La integrante de Madres de Plaza de Mayo-Línea Fundadora falleció a los 95 años en la Ciudad de Buenos Aires. Su historia quedó marcada por la desaparición de su hijo durante el terrorismo de Estado y una incansable militancia en defensa de los derechos humanos.
La histórica dirigente de derechos humanos Taty Almeida murió este domingo a los 95 años en el Hospital Italiano de la Ciudad de Buenos Aires. Integrante de Madres de Plaza de Mayo-Línea Fundadora, fue una de las voces más reconocidas en la lucha por Memoria, Verdad y Justicia durante las últimas décadas.
La noticia generó una profunda conmoción en organismos de derechos humanos, organizaciones sociales, ámbitos políticos y académicos, donde Almeida era reconocida por su compromiso permanente con la búsqueda de verdad y justicia por los crímenes cometidos durante la última dictadura militar.
Nacida el 28 de junio de 1930 bajo el nombre de Lidia Estela Mercedes Miy Uranga, desarrolló gran parte de su vida alejada de la militancia política. Sin embargo, su historia cambió para siempre el 17 de junio de 1975, cuando su hijo Alejandro Almeida, estudiante de Medicina y trabajador de la agencia Télam, fue secuestrado y desaparecido por la organización parapolicial Triple A.
A partir de entonces inició una búsqueda incansable que la llevó a incorporarse en 1979 a las Madres de Plaza de Mayo. Con el paso de los años se convirtió en una de las principales referentes de la Línea Fundadora y en una figura central de la defensa de los derechos humanos en Argentina.
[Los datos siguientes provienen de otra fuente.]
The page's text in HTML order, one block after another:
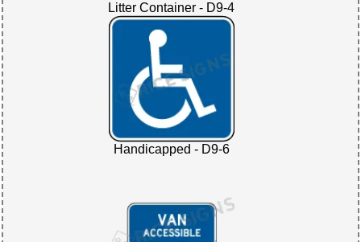
Litter Container - D9-4
Handicapped - D9-6

“Yo siempre digo que Alejandro me parió a mí”, repetía con frecuencia al recordar cómo la desaparición de su hijo transformó su vida y su mirada sobre la realidad del país.
Durante décadas participó activamente de las rondas en Plaza de Mayo, impulsó los reclamos por el juzgamiento de los responsables del terrorismo de Estado y acompañó cada una de las instancias que permitieron avanzar en los juicios por delitos de lesa humanidad.
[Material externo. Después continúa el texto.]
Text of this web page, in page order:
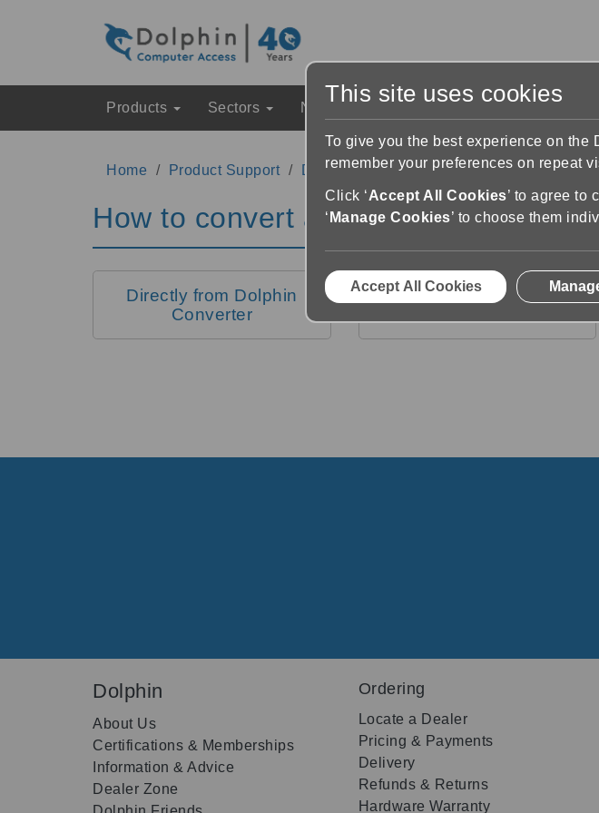
Products Sectors News & Events
Home Product Support Dolphin Converter Support How to
How to convert a document
Directly from Dolphin
Converter
From within your Microsoft
Dolphin
About Us
Certifications & Memberships
Information & Advice
Dealer Zone
Ordering
Locate a Dealer
Pricing & Payments
Delivery
Refunds & Returns
Hardware Warranty
This site uses cookies
To give you the best experience on
remember your preferences on repeat
Click ‘Accept All Cookies’ to agree to
‘ Manage Cookies’ to choose them
Accept All Cookies

Su trayectoria fue reconocida con múltiples distinciones, entre ellas doctorados honoris causa otorgados por distintas universidades y el reconocimiento como Personalidad Destacada de los Derechos Humanos por parte de la Legislatura porteña.
Su última aparición pública ocurrió semanas atrás en la Facultad de Filosofía y Letras de la Universidad de Buenos Aires, donde recibió una nueva distinción académica. Allí dejó un mensaje dirigido a las nuevas generaciones: “Ustedes son los que van a continuar luchando por la memoria, por la verdad y por la justicia. Ya hemos pasado la posta”.
Con su fallecimiento desaparece una de las figuras más emblemáticas del movimiento de derechos humanos argentino, pero permanece vigente un legado que atravesó generaciones y se convirtió en una referencia ineludible de la historia democrática del país.